Reading Pride also accused Chick-fil-A CEO Dan Cathy of donating “money to a number of anti-gay charities.”
— #LoveUnites – Reading Pride UK (@Reading_Pride) October 14, 2019
Indeed, the WinShape Foundation once supported some conservative Christian organizations that advocated against legalizing same-sex marriage, such as Eagle Forum, Focus on the Family, and the Family Research Council (FRC). These organizations have been demonized, with the Southern Poverty Law Center (SPLC) falsely accusing FRC of being a “hate group” — an accusation that inspired a terrorist to attempt a mass shooting in 2012. Cathy had also made strong remarks critical of same-sex marriage in 2012.
After a nationwide boycott — and a conservative rush to buy at Chick-fil-A called “Chick-fil-A Appreciation Day,” led by former Gov. Mike Huckabee (R-Ark.) — the company apologized for Cathy’s comments and the WinShape Foundation stopped funding the more controversial organizations.

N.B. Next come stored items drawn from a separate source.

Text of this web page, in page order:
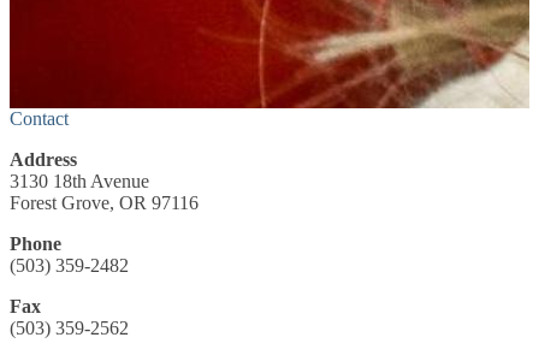
Contact
Address
3130 18th Avenue
Forest Grove, OR 97116
Phone
(503) 359-2482
Fax
(503) 359-2562
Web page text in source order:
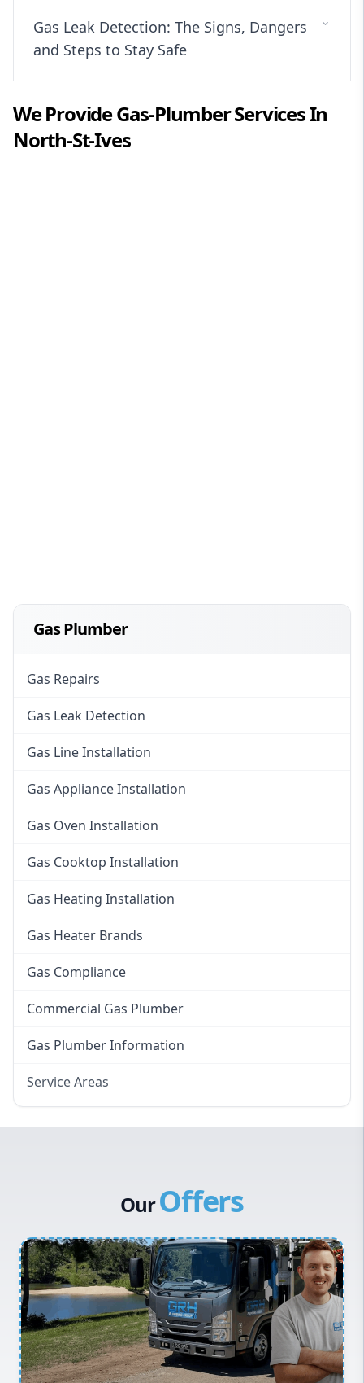
Gas Leak Detection: The Signs, Dangers
and Steps to Stay Safe
We ProvideGas-PlumberServices In
North-St-Ives
Gas Plumber
Gas Repairs
Gas Leak Detection
Gas Line Installation
Gas Appliance Installation
Gas Oven Installation
Gas Cooktop Installation
Gas Heating Installation
Gas Heater Brands
Gas Compliance
Commercial Gas Plumber
Gas Plumber Information
Service Areas
Inner West
Sydney Cbd
Northern Beaches
North Shore
Macarthur
OurOffers
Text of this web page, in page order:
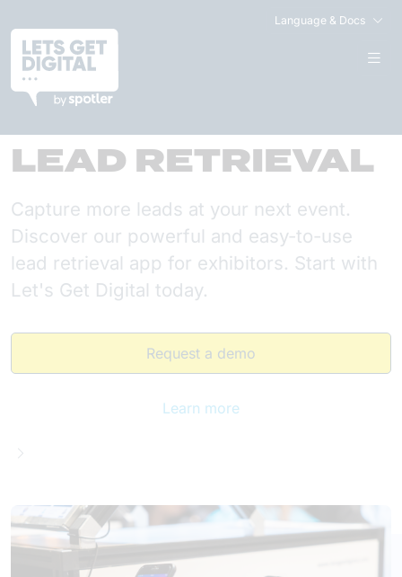
Language & Docs
LEAD RETRIEVAL
Capture more leads at your next event.
Discover our powerful and easy-to-use
lead retrieval app for exhibitors. Start with
Let's Get Digital today.
Request a demo
Learn more

Yet LGBT activists and liberal outlets have continued to slam Chick-fil-A, condemning the contributions to the Fellowship of Christian Athletes and to the Salvation Army. Both Christian organizations require employees and leaders to live according to traditional Christian sexual morality.
Despite the controversy, Chick-fil-A became the fastest-growing restaurant chain in America last year, and it took third place among all U.S. restaurants in sales. The fast food joint sells delicious chicken at an affordable price and with great service. If LGBT activists succeed at keeping it out of Britain, Brits will seriously miss out.
Yet the suggestion that Chick-fil-A stands for “bigotry and hatred” is terrifying and deserves condemnation. The company’s decision to apologize for Cathy’s statements and stop funding the most controversial groups should count for something, and funding the Salvation Army is not hateful. The Fellowship of Christian Athletes and the Salvation Army are not fighting against LGBT activists in the public square — they merely uphold traditional Christian sexual morality in their employment and programs.
It appears that British LGBT groups consider any disagreement with same-sex marriage or transgender identity to be bigoted or hateful.
Casting such stances as “anti-gay” or “anti-LGBT bigotry” is a growing trend on the left. The case of Christian baker Jack Phillips is illustrative. Phillips gladly serves all people who enter his shop, and will sell pastries to LGBT people without a second thought. Yet he routinely turns down requests for him to lend his artistic talents to create special cakes for various occasions he disagrees with, particularly the holiday of Halloween, which is often lucrative for bakers.
When a same-sex couple requested a custom cake for their wedding, Phillips refused due to his religious belief that marriage is between one man and one woman. The Colorado Civil Rights Commission ruled that he had discriminated against the couple on the basis of sexual orientation. Members of the commission compared Phillips’ refusal to the abuse of Christianity in Nazi Germany, even though Phillips’s own father liberated concentration camps.
The Supreme Court ruled in favor of Phillips, 7-2. Yet a transgender lawyer called to request a custom cake celebrating his gender transition, and Phillips again refused. The commission went after him again. The commission dropped this second case in March. The same transgender lawyer sued Phillips.
Of people like Phillips — who gladly serve LGBT people but will not use their artistic talent to endorse same-sex marriage or gender identity — LGBT megadonor Tim Gill said, “We’re going to punish the wicked.”
The continued attacks on Phillips and on Chick-fil-A are quite illustrative. If the Supreme Court rules in favor of Jack Phillips, LGBT activists find another way to target him. If Chick-fil-A stops funding FRC and other groups, activists will fault it for funding the Salvation Army.
Chick-fil-A is the furthest thing from hateful. The fast food joint gladly serves all kinds of people, and it provides excellent service and delicious food. It does not deserve this kind of demonization, and the first openly gay presidential candidate for a major party has supported a “peace deal” with the fast food joint. Perhaps the Brits should consider following Pete Buttigieg: Calm down, and eat some Chick-fil-A!